# Object storage design

_This design relies on S3-style semantics: read-after-write consistency for object reads and atomic conditional writes (`If-Match` / `If-None-Match`) as supported on AWS S3 and Cloudflare R2._

kassette’s object storage backend, `RemoteStorage`, stores each run's journal as one JSONL object in an S3-compatible object store. Because object stores cannot append to objects, kassette emulates append using a CAS-protected read-modify-write loop.

## Why one object?

We could store the journal in other ways. Why store the full journal as one object?

As the [Why kassette](why-kassette.md#the-agentic-workload) doc explains, a one object design fits kassette's target agentic workload: 10–100 sequential turns, often needing to wait on an LLM call, tool call, webhook, or human. Journal entries are usually KB-sized, so object-store latency on the write hot path is usually hidden under the agent's work which is measured in seconds.

This design optimizes the read path because on start, resume, or fork, kassette needs to read the whole journal to rebuild run state. With one object, that is one read.

The tradeoff is write amplification. Now each append needs to upload the full journal so the total uploaded bytes over a run ends up as `O(N²)`. That’s acceptable for the workloads run with kassette.

Other designs optimize for different things, eg:

- A design like Delta Lake's where we have one object per entry makes appends cheap, but when it has to recover does a lot more work when it lists, fetches, orders, and validates many entry objects.
- A WAL-style layout would write entries as separate objects as well, along with a small `meta.json` file containing the active session and next offset. Writers would then CAS `meta.json` instead of the individual journal entries. That avoids having to rewrite the full journal, but the tradeoff is that a commit is now spread across two writes instead of one, potentially leaving us with partial commits we need to reconcile.

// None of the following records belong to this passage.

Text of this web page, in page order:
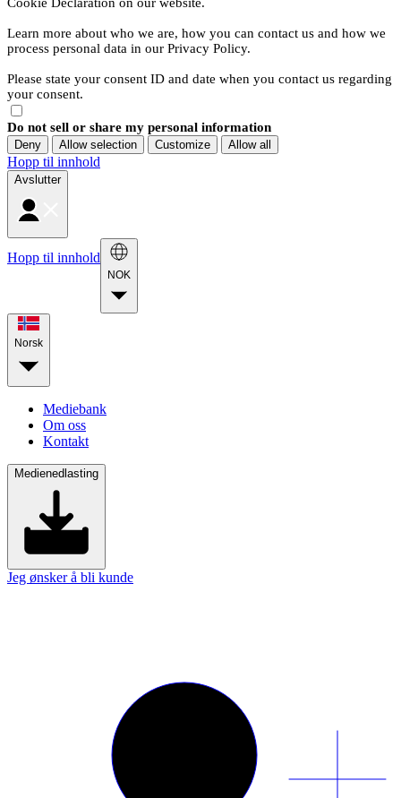
Learn more about who we are, how you can contact us and how we
process personal data in our Privacy Policy.
Please state your consent ID and date when you contact us regarding
your consent.
Do not sell or share my personal information
Deny Allow selection Customize Allow all
Hopp til innhold
Avslutter
Hopp til innhold
NOK
Norsk
Mediebank
Om oss
Kontakt
Medienedlasting
Jeg ønsker å bli kunde
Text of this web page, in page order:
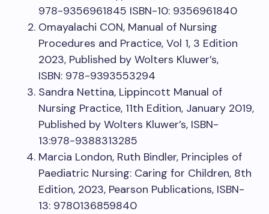
978-9356961845 ISBN-10: 9356961840
Omayalachi CON, Manual of Nursing
Procedures and Practice, Vol 1, 3 Edition
2023, Published by Wolters Kluwer’s,
ISBN: 978-9393553294
Sandra Nettina, Lippincott Manual of
Nursing Practice, 11th Edition, January 2019,
Published by Wolters Kluwer’s, ISBN-
13:978-9388313285
Marcia London, Ruth Bindler, Principles of
Paediatric Nursing: Caring for Children, 8th
Edition, 2023, Pearson Publications, ISBN-
13: 9780136859840
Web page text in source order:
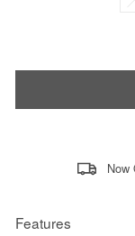
Now
Features
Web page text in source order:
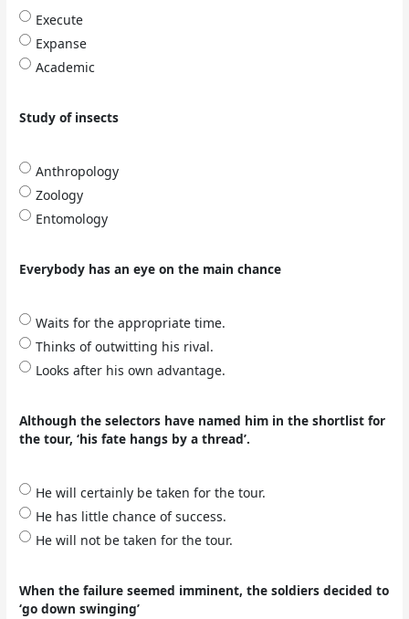
Execute
Expanse
Academic
Study of insects
Anthropology
Zoology
Entomology
Everybody has an eye on the main chance
Waits for the appropriate time.
Thinks of outwitting his rival.
Looks after his own advantage.
Although the selectors have named him in the shortlist for
the tour, ‘his fate hangs by a thread’.
He will certainly be taken for the tour.
He has little chance of success.
He will not be taken for the tour.
When the failure seemed imminent, the soldiers decided to
‘go down swinging’
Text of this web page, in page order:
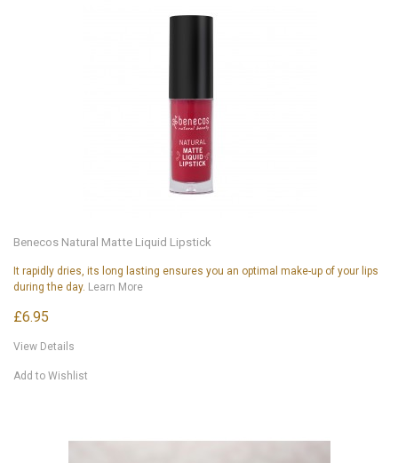
Benecos Natural Matte Liquid Lipstick
It rapidly dries, its long lasting ensures you an optimal make-up of your lips
during the day. Learn More
£6.95
View Details
Add to Wishlist
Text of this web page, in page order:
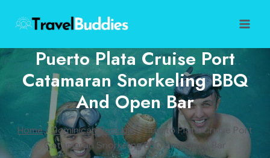
content
Puerto Plata Cruise Port
Catamaran Snorkeling BBQ
And Open Bar
Home/Dominican Republic/ Puerto Plata Cruise Port
Catamaran Snorkeling BBQ and Open Bar
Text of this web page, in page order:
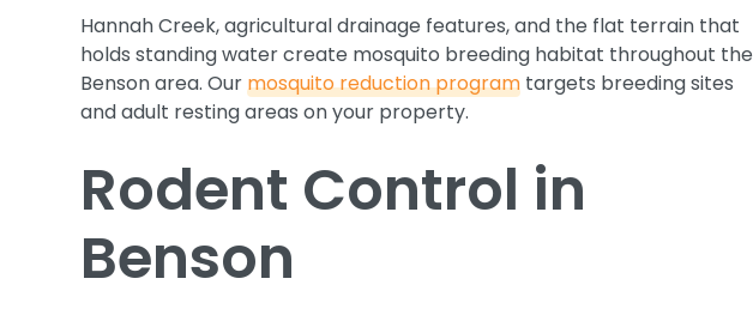
Hannah Creek, agricultural drainage features, and the flat terrain that
holds standing water create mosquito breeding habitat throughout the
Benson area. Ourmosquito reduction program targets breeding sites
and adult resting areas on your property.
Rodent Control in
Benson
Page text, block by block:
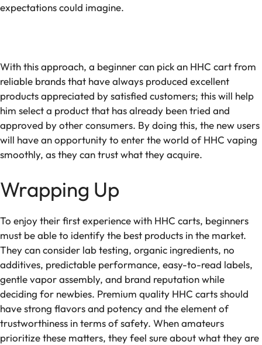
expectations could imagine.
With this approach, a beginner can pick an HHC cart from
reliable brands that have always produced excellent
products appreciated by satisfied customers; this will help
him select a product that has already been tried and
approved by other consumers. By doing this, the new users
will have an opportunity to enter the world of HHC vaping
smoothly, as they can trust what they acquire.
Wrapping Up
To enjoy their first experience with HHC carts, beginners
must be able to identify the best products in the market.
They can consider lab testing, organic ingredients, no
additives, predictable performance, easy-to-read labels,
gentle vapor assembly, and brand reputation while
deciding for newbies. Premium quality HHC carts should
have strong flavors and potency and the element of
trustworthiness in terms of safety. When amateurs
prioritize these matters, they feel sure about what they are
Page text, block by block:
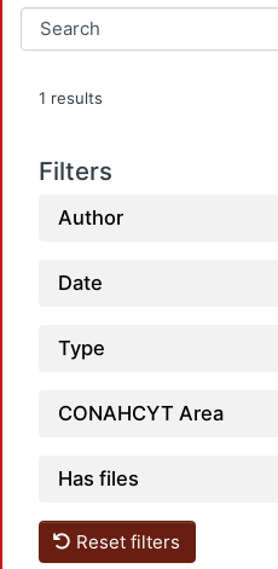
1 results
Filters
Author
Date
Type
CONAHCYT Area
Has files
Reset filters
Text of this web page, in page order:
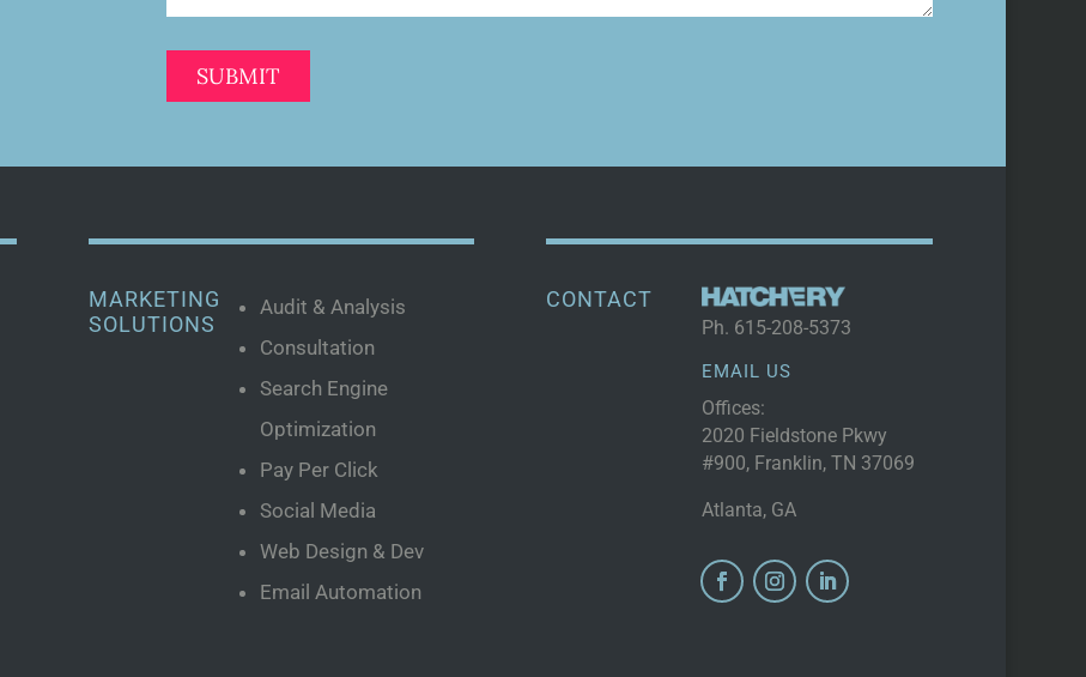
MARKETING
SOLUTIONS
Audit & Analysis
Consultation
Search Engine
Optimization
Pay Per Click
Social Media
Web Design & Dev
Email Automation
CONTACT
Ph. 615-208-5373
EMAIL US
Offices:
2020 Fieldstone Pkwy
#900, Franklin, TN 37069
Atlanta, GA
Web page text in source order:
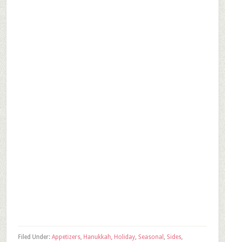
Filed Under: Appetizers, Hanukkah Holiday, Seasonal Sides,

In kassette’s case, it makes sense to accept the larger write payload in exchange for fewer reads and an overall simpler design.

## Serializing concurrent writes

Each append uses a CAS-protected read-modify-write loop:

1. Read the journal and its etag.
2. Add one JSONL line locally.
3. Upload the full journal object back with `If-Match: <etag>`.

The `If-Match` enables compare-and-swap (CAS) so that object storage will only accept the upload if the object still has the same etag that we initially read. This allows us to serialize concurrent appends.

Suppose two processes try to append to the same run:

1. Process A and process B both read the same journal at etag `E1`.
2. A appends its line and uploads with `If-Match: E1`. It’s accepted and the etag is updated to `E2`.
3. B appends its line to its (now stale) copy and uploads with `If-Match: E1`. It will be rejected with `412 Precondition Failed` because the current etag is now `E2`.
4. B reads the latest journal, now including A's line, appends its line to that version, and this time succeeds.

From this example you can see that the rejection is only a signal that B's copy was stale, not a lost update. CAS gives kassette a strongly consistent, ordered journal without needing a lock service.

We’ve now established consistency for the journal, but that’s only one part of safely appending to it. The other danger we must confront is from zombie processes.

## Fencing zombie writers

A zombie writer is an old kassette process that is still running after a newer one has taken over the same run. This most commonly happens when a dispatcher redelivers a timed-out job.

kassette fences zombies with session numbers stored in the journal:

- Every new session writes a `start` entry.
- That `start` entry uses a session number higher than any session already in the journal.
- Every later entry from that invocation carries the same session number.

The highest session number in the journal is the current writer.

Here’s a simple example:

1. Session 1 starts and begins work.
2. Session 1 stalls before its next journal write.
3. The dispatcher starts session 2 for the same run.
4. Session 2 writes `start` with `session: 2`; that is now the highest session in the journal.
5. Session 1 wakes up and tries to append a `step` entry with `session: 1`.
6. Its CAS write fails because session 2 changed the object.
7. Session 1 rereads the journal, sees `start` with `session: 2`, and throws `FencedError` instead of retrying.

The important part is step 7. After a CAS failure, kassette does not blindly retry, it will always re-read the journal and run the fencing check again. That way, if a higher session has started, this writer knows it’s stale and must stop.

CAS and fencing are performing different jobs:

- CAS ensures data in the journal is always consistent.
- The session number decides whether this process is still allowed to append.

Together they give kassette a single ordered journal with a single writer, all without the complexity of locks, leases, heartbeats, or a coordinator.